This notebook shows how to log the payload for the model deployed on custom model serving engine using Watson OpenScale python sdk.

### Contents

- [Setup](#setup)
- [OpenScale configuration](#openscale)
- [Performance monitor, scoring and payload logging](#performance)
- [Quality monitor and feedback logging](#quality)
- [Fairness monitoring and explanations](#fairness)
- [Custom monitors and metrics](#custom)
- [Payload analytics](#analytics)

## 1. Setup <a id="setup"></a>

### 1.0 Sample custom machine learning engine

The sample machine learning engine code based on python flask and deployment instructions can be found [here](https://github.com/pmservice/ai-openscale-tutorials/tree/master/applications/custom-ml-engine-bluemix).

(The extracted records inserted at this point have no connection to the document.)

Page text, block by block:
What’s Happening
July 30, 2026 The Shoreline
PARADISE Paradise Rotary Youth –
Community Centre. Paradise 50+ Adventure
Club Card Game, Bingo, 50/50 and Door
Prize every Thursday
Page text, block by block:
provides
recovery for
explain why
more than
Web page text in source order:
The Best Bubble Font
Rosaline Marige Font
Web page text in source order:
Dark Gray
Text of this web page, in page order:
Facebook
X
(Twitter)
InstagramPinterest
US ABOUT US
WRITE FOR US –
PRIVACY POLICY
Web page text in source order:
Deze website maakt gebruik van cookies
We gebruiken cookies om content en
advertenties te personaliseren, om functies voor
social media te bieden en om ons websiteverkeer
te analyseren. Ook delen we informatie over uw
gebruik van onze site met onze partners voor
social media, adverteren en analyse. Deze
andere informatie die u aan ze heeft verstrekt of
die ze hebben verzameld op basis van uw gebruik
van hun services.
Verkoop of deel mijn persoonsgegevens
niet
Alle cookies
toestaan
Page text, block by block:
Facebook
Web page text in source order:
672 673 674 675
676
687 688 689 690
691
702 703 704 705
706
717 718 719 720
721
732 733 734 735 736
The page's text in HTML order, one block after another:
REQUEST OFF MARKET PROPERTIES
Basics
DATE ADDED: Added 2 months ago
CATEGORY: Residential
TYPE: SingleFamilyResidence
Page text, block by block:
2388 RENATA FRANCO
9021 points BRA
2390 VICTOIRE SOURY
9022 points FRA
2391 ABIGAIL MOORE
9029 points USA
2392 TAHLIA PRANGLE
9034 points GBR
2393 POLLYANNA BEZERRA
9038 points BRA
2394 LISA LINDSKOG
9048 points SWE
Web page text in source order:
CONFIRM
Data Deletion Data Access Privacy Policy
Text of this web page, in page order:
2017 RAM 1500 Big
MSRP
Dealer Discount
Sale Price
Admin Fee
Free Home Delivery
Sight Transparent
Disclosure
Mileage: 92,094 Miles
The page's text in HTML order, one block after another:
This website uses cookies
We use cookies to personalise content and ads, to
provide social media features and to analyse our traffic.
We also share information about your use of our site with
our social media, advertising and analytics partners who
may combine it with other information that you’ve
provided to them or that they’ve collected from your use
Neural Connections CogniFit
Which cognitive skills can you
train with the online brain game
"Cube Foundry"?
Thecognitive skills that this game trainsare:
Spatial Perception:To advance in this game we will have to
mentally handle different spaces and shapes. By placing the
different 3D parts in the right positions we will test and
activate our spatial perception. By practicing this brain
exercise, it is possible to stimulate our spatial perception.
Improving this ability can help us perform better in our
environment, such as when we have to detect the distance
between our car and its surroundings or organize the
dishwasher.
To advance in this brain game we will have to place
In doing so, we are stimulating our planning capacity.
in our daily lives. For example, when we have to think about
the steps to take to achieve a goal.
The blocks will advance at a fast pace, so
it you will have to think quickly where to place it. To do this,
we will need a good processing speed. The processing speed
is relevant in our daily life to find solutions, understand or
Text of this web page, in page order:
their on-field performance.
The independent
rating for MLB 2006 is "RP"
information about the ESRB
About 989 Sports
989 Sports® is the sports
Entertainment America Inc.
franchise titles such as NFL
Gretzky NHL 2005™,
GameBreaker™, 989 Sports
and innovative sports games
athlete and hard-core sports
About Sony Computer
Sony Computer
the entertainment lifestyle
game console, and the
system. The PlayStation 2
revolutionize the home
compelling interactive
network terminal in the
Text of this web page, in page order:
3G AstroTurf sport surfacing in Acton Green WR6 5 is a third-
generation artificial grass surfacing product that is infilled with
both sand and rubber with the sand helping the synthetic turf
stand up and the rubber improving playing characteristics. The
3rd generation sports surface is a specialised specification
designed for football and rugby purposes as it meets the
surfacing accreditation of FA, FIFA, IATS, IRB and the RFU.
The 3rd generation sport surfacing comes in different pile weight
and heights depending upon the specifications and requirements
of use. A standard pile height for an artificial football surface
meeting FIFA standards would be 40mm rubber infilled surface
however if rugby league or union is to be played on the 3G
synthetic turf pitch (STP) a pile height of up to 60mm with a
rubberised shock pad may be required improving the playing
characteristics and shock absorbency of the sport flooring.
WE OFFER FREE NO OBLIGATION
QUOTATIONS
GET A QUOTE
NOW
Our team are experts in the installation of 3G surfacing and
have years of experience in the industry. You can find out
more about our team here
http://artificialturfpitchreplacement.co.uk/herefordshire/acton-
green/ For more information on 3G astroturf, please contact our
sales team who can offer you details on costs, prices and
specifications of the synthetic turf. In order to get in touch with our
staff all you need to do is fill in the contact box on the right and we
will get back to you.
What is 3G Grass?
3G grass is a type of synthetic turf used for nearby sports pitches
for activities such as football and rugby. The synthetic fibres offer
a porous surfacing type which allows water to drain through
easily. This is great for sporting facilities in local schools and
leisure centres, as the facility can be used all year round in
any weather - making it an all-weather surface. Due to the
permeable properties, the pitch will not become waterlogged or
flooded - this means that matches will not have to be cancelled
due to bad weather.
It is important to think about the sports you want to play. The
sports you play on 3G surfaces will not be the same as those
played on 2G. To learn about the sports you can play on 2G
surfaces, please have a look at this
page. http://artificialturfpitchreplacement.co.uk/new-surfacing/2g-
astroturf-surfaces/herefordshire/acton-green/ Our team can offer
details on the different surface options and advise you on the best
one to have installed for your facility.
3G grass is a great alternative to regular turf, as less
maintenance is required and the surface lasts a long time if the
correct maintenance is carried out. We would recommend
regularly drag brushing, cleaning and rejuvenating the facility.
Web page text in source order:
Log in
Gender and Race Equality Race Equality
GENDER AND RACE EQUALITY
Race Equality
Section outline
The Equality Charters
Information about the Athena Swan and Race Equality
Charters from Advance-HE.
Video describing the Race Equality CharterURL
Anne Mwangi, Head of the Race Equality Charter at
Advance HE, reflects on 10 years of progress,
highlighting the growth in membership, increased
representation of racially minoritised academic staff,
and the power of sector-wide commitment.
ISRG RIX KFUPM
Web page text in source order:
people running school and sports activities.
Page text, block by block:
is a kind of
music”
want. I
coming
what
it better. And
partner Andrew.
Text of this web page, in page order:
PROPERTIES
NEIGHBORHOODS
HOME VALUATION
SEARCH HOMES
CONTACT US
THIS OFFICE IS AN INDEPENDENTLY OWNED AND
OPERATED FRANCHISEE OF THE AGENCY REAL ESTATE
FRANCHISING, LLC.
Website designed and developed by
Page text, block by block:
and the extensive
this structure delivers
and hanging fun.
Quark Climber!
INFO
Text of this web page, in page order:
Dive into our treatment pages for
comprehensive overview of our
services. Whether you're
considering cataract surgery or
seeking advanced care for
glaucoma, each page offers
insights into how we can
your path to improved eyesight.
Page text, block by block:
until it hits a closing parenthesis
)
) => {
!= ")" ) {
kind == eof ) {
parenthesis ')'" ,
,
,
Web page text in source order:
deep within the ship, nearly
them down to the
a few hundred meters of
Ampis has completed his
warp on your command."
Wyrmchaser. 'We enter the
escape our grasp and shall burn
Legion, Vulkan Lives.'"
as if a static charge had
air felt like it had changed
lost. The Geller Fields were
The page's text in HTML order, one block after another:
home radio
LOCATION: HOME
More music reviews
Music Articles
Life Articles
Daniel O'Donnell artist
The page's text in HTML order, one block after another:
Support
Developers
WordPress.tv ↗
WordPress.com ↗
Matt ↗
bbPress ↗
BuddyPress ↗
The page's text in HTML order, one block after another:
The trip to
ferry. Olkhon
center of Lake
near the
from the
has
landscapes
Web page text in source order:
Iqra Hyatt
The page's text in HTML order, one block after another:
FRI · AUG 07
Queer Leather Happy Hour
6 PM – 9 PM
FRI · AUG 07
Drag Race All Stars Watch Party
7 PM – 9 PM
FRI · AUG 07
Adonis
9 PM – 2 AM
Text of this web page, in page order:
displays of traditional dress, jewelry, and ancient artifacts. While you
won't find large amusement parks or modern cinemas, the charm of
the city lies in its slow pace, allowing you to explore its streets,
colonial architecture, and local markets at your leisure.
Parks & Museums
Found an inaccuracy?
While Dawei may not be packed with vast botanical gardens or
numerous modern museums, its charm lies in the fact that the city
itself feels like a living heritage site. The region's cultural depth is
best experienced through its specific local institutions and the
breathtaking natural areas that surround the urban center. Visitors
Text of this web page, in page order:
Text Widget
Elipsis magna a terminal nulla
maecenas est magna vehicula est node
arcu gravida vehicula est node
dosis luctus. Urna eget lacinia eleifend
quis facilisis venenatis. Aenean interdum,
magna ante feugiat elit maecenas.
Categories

Follow the intructions and deploy your own instance of the custom engine application.

**NOTE:** If you use a different CUSTOM machine learning engine, it must follow this [API specification](https://aiopenscale-custom-deployement-spec.mybluemix.net/) to be supported.

### 1.1 Installation and authentication

In [None]:
!pip install ibm-ai-openscale==2.1.6 --no-cache | tail -n 1

In [None]:
!pip install pyspark | tail -n 1
!pip install lime | tail -n 1
!pip install pixiedust | tail -n 1

Import and initiate.

In [None]:
from ibm_ai_openscale import APIClient
from ibm_ai_openscale.supporting_classes import PayloadRecord
from ibm_ai_openscale.engines import *
from ibm_ai_openscale.utils import *
import pandas as pd

#### ACTION: Get Watson OpenScale `instance_guid` and `apikey`

You will use an instance of [Watson OpenScale](https://console.bluemix.net/catalog/services/ai-openscale).

How to install IBM Cloud (bluemix) console: [instruction](https://console.bluemix.net/docs/cli/reference/ibmcloud/download_cli.html#install_use)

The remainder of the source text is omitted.